Mayor Rahm Emanuel said Wednesday he will no longer tolerate “cannibalizing” rodent control, tree-trimming and other housekeeping services because of a pattern of absenteeism on Mondays and Fridays in the city’s third-largest department.
One day after releasing attendance records he claims show a pattern of abuse by Streets and Sanitation employees seeking to extend their weekends, Emanuel explained why he shined the light on garbage collection crews and plans to do the same “department by department.”
“Information, in the past, was held among the few and this was accepted practice. Go ahead. You can be sick on a regular basis on Monday and Friday. You can also play the game, look at the contract, figure out how to game the system,” the mayor said.
He told them that abuse by a “few bad apples” had forced an unacceptable level of cutbacks in rodent control and tree-trimming services. And he warned the ward superintendents who supervise garbage collection crews that, if they fail to “manage it tightly” and come down hard on chronic abusers, they will be “held accountable.”

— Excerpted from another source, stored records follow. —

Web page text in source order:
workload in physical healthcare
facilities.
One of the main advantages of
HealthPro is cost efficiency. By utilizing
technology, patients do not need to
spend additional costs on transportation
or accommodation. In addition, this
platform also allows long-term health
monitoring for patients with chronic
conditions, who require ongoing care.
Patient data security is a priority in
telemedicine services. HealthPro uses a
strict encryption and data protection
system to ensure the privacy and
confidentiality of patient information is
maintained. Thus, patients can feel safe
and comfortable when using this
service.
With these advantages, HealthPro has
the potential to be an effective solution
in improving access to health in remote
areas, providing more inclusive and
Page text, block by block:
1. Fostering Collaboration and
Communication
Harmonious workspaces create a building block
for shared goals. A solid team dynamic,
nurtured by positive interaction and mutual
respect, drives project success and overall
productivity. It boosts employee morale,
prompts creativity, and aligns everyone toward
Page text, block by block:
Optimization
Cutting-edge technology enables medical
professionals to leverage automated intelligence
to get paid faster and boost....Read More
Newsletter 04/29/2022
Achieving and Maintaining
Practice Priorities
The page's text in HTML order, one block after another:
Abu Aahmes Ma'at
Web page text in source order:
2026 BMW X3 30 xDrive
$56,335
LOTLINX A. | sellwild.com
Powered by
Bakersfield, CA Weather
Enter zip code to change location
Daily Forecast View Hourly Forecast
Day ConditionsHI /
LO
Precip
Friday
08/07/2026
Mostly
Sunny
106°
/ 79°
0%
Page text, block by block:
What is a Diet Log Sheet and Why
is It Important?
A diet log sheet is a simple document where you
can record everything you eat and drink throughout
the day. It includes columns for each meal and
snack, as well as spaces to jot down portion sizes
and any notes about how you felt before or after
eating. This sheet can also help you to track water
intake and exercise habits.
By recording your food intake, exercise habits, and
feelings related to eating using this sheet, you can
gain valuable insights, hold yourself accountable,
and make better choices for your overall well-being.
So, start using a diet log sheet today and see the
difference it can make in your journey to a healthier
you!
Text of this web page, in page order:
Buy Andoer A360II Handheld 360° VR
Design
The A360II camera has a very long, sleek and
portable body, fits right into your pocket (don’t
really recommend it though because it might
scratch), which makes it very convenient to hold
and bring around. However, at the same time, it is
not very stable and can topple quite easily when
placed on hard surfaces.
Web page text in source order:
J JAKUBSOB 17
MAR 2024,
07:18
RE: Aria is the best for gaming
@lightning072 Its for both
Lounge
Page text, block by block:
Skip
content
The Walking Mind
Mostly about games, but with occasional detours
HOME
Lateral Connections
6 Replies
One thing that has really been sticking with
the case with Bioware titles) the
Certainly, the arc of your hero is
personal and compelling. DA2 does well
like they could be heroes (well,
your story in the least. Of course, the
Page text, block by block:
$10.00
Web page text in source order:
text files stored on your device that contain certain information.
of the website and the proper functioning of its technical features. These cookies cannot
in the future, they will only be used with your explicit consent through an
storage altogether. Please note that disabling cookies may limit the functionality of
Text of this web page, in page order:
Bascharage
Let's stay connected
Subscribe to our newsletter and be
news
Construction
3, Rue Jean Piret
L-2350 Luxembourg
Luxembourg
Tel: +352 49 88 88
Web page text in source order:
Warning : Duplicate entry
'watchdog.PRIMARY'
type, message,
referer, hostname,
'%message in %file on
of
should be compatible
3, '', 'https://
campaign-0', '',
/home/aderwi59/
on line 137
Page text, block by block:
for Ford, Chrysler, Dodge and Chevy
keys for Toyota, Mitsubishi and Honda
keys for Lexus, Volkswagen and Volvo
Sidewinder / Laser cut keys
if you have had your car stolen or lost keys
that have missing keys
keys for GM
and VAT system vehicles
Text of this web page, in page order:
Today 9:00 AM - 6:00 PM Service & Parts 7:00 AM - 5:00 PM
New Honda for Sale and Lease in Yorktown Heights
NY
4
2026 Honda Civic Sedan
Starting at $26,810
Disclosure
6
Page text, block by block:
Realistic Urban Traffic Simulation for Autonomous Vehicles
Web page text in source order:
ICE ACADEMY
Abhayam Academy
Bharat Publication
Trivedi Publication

Earlier this week, the city released 13-months of attendance records that, Emanuel claims, show a pattern of abuse. The stats show roughly 6.6 percent of the workforce has unscheduled absences on Mondays, compared to 4.5 percent on Thursdays and 5 percent on Fridays.
Lou Phillips, business manager of Laborers Union Local 1001, countered that those same records underscore his argument that Emanuel’s earlier claim of a 33 percent daily absenteeism rate was exaggerated by lumping together employees who call in sick with those on duty disability and restricted duty.